I have played a LOT of GTA3.  Probably more than any other game I have ever owned.  I once figured up based on how many in game days I had on my save file and how many save attempts I had made and how long an in game hour took to calculate I had played around 300 hours of the game, and this was back in like 2001 or 2002 soon after the game had been released.  I’ve explored every nook and cranny of Liberty City countless times.  At one point I could locate every one of the 100 packages without a guide.  I’ve completed the game to 100% completion without being arrested or killed or failing a mission (the game keeps track) and without once doing a “save and reload because I had “messed up”.

It really is an amazing game.  It gets a lot of flack for the violence and crime aspect but even that is only as bad as a person makes it.  Yeah, you can go around shooting pedestrians and hookers and make it a complete gore fest.  Or you can play the story and get an interesting mobster plot.  Yeah, there is some violence but not any more than your average R rated action film.  Hell the whole series is really just a series of movie parodies strung cleverly into a crazy plot.  The problem only comes up when you get players who can’t manage to get anywhere in the story that just run around randomly shooting things.  The first game is even pretty tame, especially next to Vice City which takes it’s Scarface homage pretty seriously.

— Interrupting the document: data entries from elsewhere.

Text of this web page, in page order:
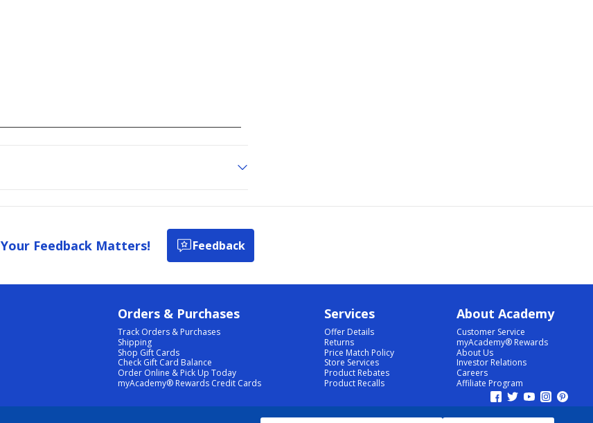
Your Feedback Matters! Feedback
Orders & Purchases
Track Orders & Purchases
Shipping
Shop Gift Cards
Check Gift Card Balance
Order Online & Pick Up Today
myAcademy® Rewards Credit Cards
Services
Offer Details
Returns
Price Match Policy
Store Services
Product Rebates
Product Recalls
About Academy
Customer Service
myAcademy® Rewards
About Us
Investor Relations
Careers
Affiliate Program
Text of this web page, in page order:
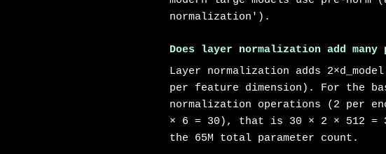
normalization').
Does layer normalization add many
Layer normalization adds
per feature dimension). For the
normalization operations (2 per
× 6 = 30), that is 30 × 2 × 512 =
the 65M total parameter count.
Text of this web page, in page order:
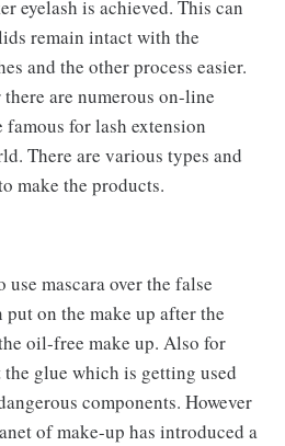
eyelash is achieved. This can
remain intact with the
and the other process easier.
there are numerous on-line
for lash extension
There are various types and
make the products.
mascara over the false
on the make up after the
oil-free make up. Also for
glue which is getting used
components. However
of make-up has introduced a
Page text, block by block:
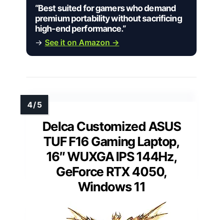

From a gameplay standpoint it was pretty revolutionary.  For years, games were about doing what was required, the way it was required.  Sure, you had your warp zones and some games like Castlevania or Metroid would let you roam a bit but never before was there a game so encouraging of doing… whatever.  It wasn’t just the freedom to wander around the city that made it work either.  The city itself was a massive living creature.  You could just stand on the sidewalk and thugs or businessmen or old ladies would just wander around.  Cars drive around, sports cars, taxis, cops, delivery vans.  People would get in the taxis they would argue with each other, they’d talk to you as you walked by, it was like being in a real city.  The whole game just reeked of atmosphere and you didn’t have to interact with it to trigger activity.

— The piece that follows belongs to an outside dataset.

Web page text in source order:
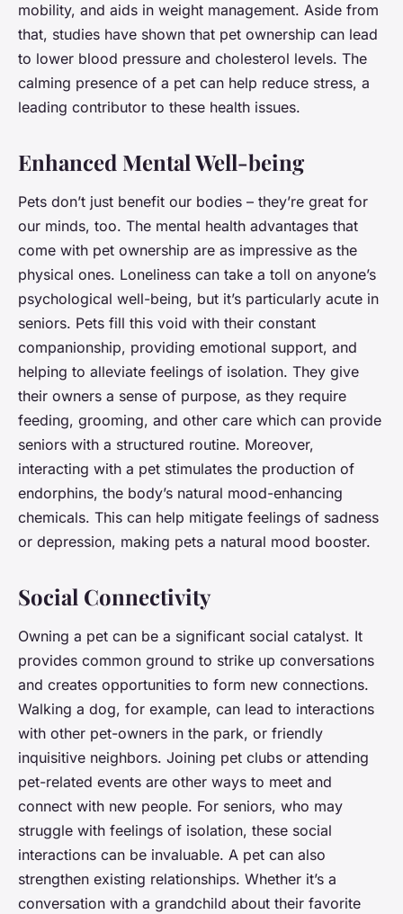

This was coupled with exceptional cinematic fully voiced cut scenes to drive the plot.  Sure, many of the plot points were lifted from movies like The Godfather but it worked so well as a whole.  There was mystery and betrayal and vengeance and even subtle nods within the plot to earlier events.  This wasn’t just random events happening.  Characters interacted with each other, they referenced other events, it was cohesive.  Even things that you don’t even really realize like the Asian Guy with you at the start of the game in the jail car.  The Columbians kidnap him and thus you end up free and the game starts, but later, you effectively end up taking out the Columbians in your quest for Vengeance.

These minor points just help the whole things feel so much more cohesive.  It creates a great universe that works with itself, which is part of the whole reason the game works so well.

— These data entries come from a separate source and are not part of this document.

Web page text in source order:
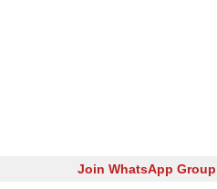
Join WhatsApp Group
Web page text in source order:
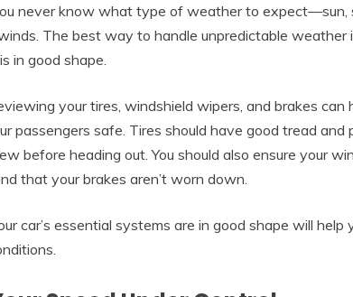
never know what type of weather to expect—sun,
The best way to handle unpredictable weather
in good shape.
your tires, windshield wipers, and brakes
passengers safe. Tires should have good tread and
before heading out. You should also ensure your
that your brakes aren’t worn down.
car’s essential systems are in good shape will
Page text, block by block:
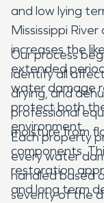
and low lying
Mississippi
increases the
extended
water damage
protect both
environment.
Our process
identify all
drying, and
professional
moisture from
components.
restoration
and long term
Each property
every water
handled based
severity of the
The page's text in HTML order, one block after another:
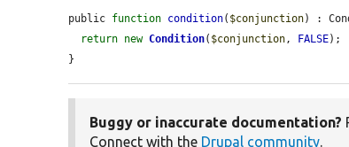
public function condition( $conjunction) :
return new Condition( $conjunction , FALSE);
}
Buggy or inaccurate documentation?
Connect with the Drupal community.
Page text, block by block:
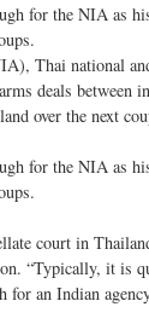
for the NIA as
Thai national
deals between
over the next
for the NIA as
court in
“Typically, it is
an Indian
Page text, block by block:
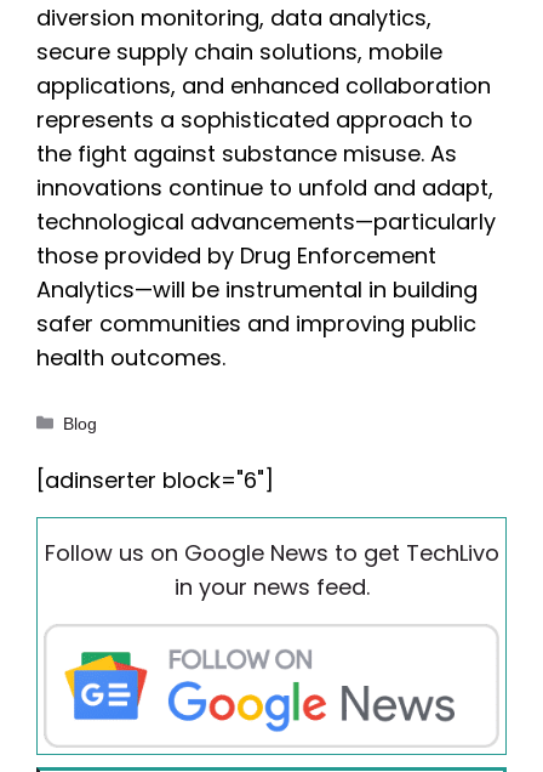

There was also the openness of the missions themselves.  Sure, many more or less required one path to completion but many of them were very open to the player’s preference.  Say you’ve been asked to kill some mob guy.  If you’re the gung ho type you can charge in and assault his guard and the character with pistols and machine guns blazing.  Want the more subtle route, just find yourself a sniper rifle and pick him off from a distance.  Maybe you’re the kamikaze type and want to just plow through his posse in a speedy sports car and hope none of them are carrying shotguns or rocket.  You were very often just given a general objective and a map marker and the gaps are something the player gets to fill in.  Even if you were terrible the game also didn’t really have any lives.  There was no real penalty to dying, you would just wake up at the hospital or police station minus guns and some money.  No lives, no continues, just a simple “Try harder, PS, also you’ll have to find a pistol”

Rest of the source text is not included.